Saturday, 12 April 2014

Money isn't a car that can sit idle in a garage, it's a horse that has to eat everyday.

Le Mani Sulla Citta
Francesco Rosi 1963 Italy
Starring: Rod Steiger, Carlo Fermariello, Guido Alberti, Angelo D’Alessandro, Vincenzo Metafora


Francesco Rosi's Le Mani Sulla Citta (Hands Over The City) is a strange film for many reasons, not least that its elements don't quite seem to fit with one another. For example, there's something of the neo-realists in the style but that doesn’t really cover things. Nor is it reminiscent of that other great Italian satirist Pier Paolo Pasolini, lacking his vicious, blackly comic thrust and instead aiming for a more forensic approach. In fact for a film with so much talking there’s only one really cutting line, an aside from the main character to a publicist, “I told you, no flashes. I look like Mussolini”. Still, perhaps the strangest thing is the casting of Rod Steiger in the main role. Of course other mainstream actors of the time did work in Europe, Burt Lancaster comes to mind as does Dirk Bogarde whose excellent work with Visconti and Fassbender amongst others may have been the best of his career, but Steiger was never a matinee idol searching for something more and was always better known for his acting rather than his star quality.
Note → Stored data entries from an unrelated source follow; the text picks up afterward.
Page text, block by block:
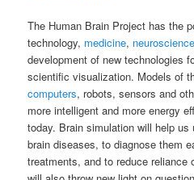
The Human Brain Project has the
technology, medicine, neuroscience
development of new technologies
scientific visualization. Models of
computers, robots, sensors and
more intelligent and more energy
today. Brain simulation will help
brain diseases, to diagnose them
treatments, and to reduce reliance
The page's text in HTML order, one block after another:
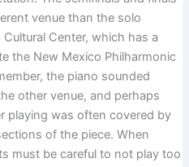
venue than the solo
Center, which has a
the New Mexico Philharmonic
the piano sounded
other venue, and perhaps
playing was often covered by
of the piece. When
must be careful to not play too
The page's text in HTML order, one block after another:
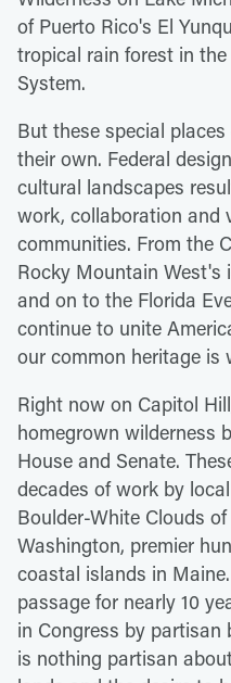
of Puerto Rico's El
tropical rain forest in
System.
But these special
their own. Federal
cultural landscapes
work, collaboration and
communities. From the
Rocky Mountain West's
and on to the Florida
continue to unite
our common heritage is
Right now on Capitol
homegrown wilderness
House and Senate.
decades of work by
Boulder-White Clouds
Washington, premier
coastal islands in
passage for nearly 10
in Congress by partisan
is nothing partisan
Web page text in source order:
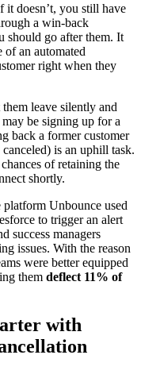
it doesn’t, you still have
a win-back
should go after them. It
of an automated
right when they
leave silently and
be signing up for a
back a former customer
is an uphill task.
of retaining the
shortly.
Unbounce used
to trigger an alert
success managers
issues. With the reason
were better equipped
them deflect 11% of
with
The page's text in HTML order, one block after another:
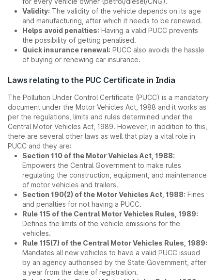
Validity: The validity of the vehicle depends on its age
and manufacturing, after which it needs to be renewed.
Helps avoid penalties: Having a valid PUCC prevents
the possibility of getting penalised.
Quick insurance renewal: PUCC also avoids the hassle
of buying or renewing car insurance.
Laws relating to the PUC Certificate in India
The Pollution Under Control Certificate (PUCC) is a mandatory
document under the Motor Vehicles Act, 1988 and it works as
per the regulations, limits and rules determined under the
Central Motor Vehicles Act, 1989. However, in addition to this,
there are several other laws as well that play a vital role in
PUCC and they are:
Section 110 of the Motor Vehicles Act, 1988:
Empowers the Central Government to make rules
regulating the construction, equipment, and maintenance
of motor vehicles and trailers.
Section 190(2) of the Motor Vehicles Act, 1988: Fines
and penalties for not having a PUCC.
Rule 115 of the Central Motor Vehicles Rules, 1989:
Defines the limits of the vehicle emissions for the
vehicles.
Rule 115(7) of the Central Motor Vehicles Rules, 1989:
Mandates all new vehicles to have a valid PUCC issued
by an agency authorised by the State Government, after
a year from the date of registration.
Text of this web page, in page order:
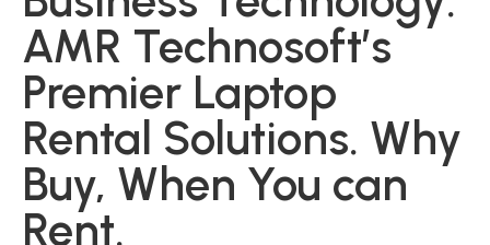
AMR Technosoft’s
Premier Laptop
Rental Solutions. Why
Buy, When You can
Rent.
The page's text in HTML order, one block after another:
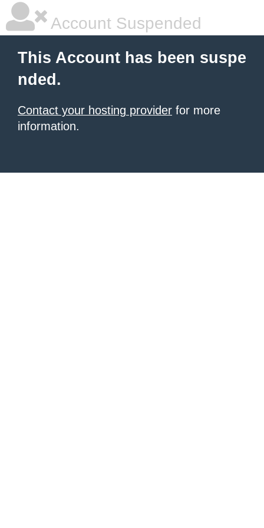
Account Suspended
This Account has been suspe
nded.
Contact your hosting provider for more
information.
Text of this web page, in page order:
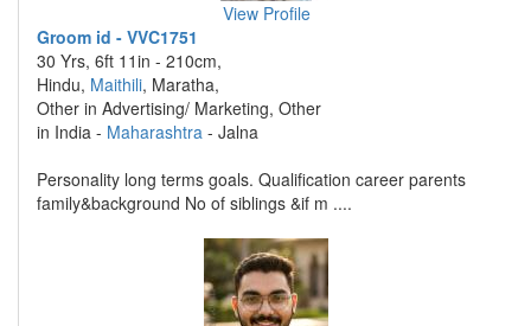
View Profile
Groom id - VVC1751
30 Yrs, 6ft 11in - 210cm,
Hindu, Maithili, Maratha,
Other in Advertising/ Marketing, Other
in India - Maharashtra - Jalna
Personality long terms goals. Qualification career parents
family&background No of siblings &if m ....
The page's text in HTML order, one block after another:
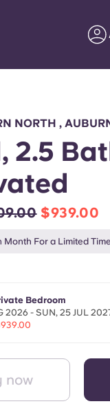
Partner
NORTH ,
2.5
$939.00
Month For a Limited
Bedroom
2026 - SUN, 25 JUL
now
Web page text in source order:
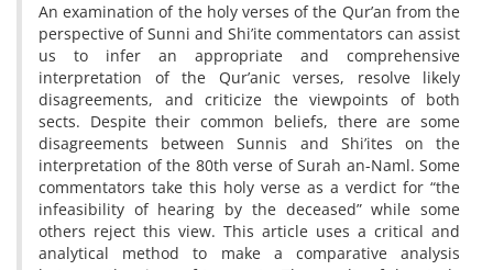
An examination of the holy verses of the Qur’an from the
perspective of Sunni and Shi’ite commentators can assist
us to infer an appropriate and comprehensive
interpretation of the Qur’anic verses, resolve likely
disagreements, and criticize the viewpoints of both
sects. Despite their common beliefs, there are some
disagreements between Sunnis and Shi’ites on the
interpretation of the 80th verse of Surah an-Naml. Some
commentators take this holy verse as a verdict for “the
infeasibility of hearing by the deceased” while some
others reject this view. This article uses a critical and
analytical method to make a comparative analysis
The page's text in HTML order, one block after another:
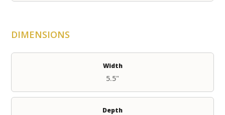
DIMENSIONS
Width
5.5"
Depth
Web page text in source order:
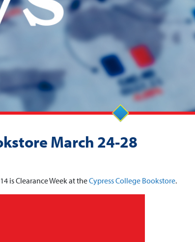
March 24-28
is Clearance Week at theCypress College Bookstore.
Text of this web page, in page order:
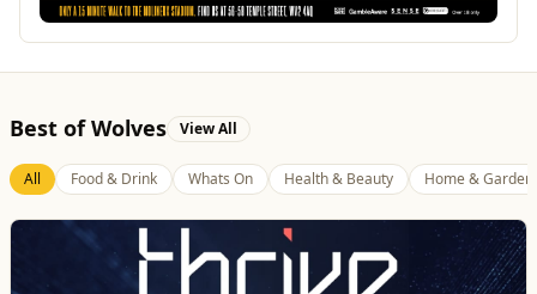
Best of Wolves View All
All Food & Drink Whats On Health & Beauty Home & Garden
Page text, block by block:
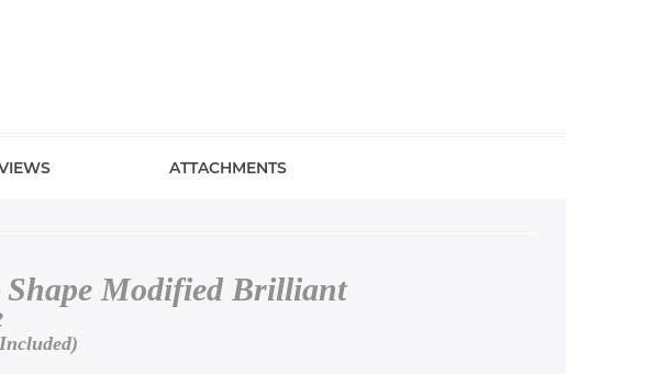
ATTACHMENTS
Shape Modified Brilliant
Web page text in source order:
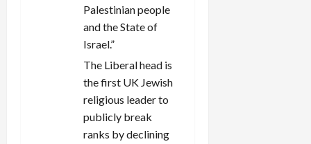
Palestinian people
and the State of
Israel.”
The Liberal head is
the first UK Jewish
religious leader to
publicly break
ranks by declining
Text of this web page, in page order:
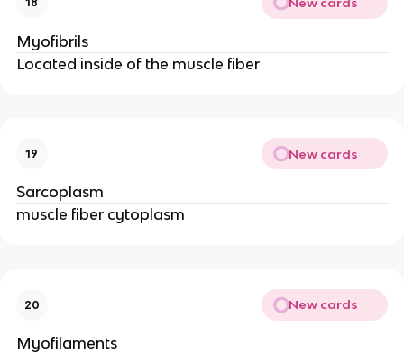
Myofibrils
Located inside of the muscle fiber
19 New cards
Sarcoplasm
muscle fiber cytoplasm
20 New cards
Myofilaments

Here, he's an exceptional presence, his property developer come commissioner Edoardo Nottola restless like something's bothering him, striding like he's running away yet utterly unscrupulous in his pursuit of political power, a power that's treated with cynicism throughout with almost everybody unquestionably corrupt - only Carlo Fermariello's firebrand leftist De Vita seems to have any morals and he never has any real power. When one civil servant is asked to predict the likely outcome of the central investigation he replies that he has worked in local government for forty years but has never seen anyone lose their job. This city is divided with left, right and centre representing more than mere geography and the principal paradox of Nottola's 'progress' and the unadvancing bureaucracy behind it. The result of this ‘progress’ is the film’s main topic, the collapse of a building, shown in a magnificently spectacular scene that renders today’s yen for extensive CGI just plain unnecessary. Rosi doesn’t really seem to be as well-known as many of his peers and many of his films are still pretty much unavailable in this country but I can’t understand why, 51 years on and Le Mani Sulla Citta feels as fresh and striking as I assume it did in 1963.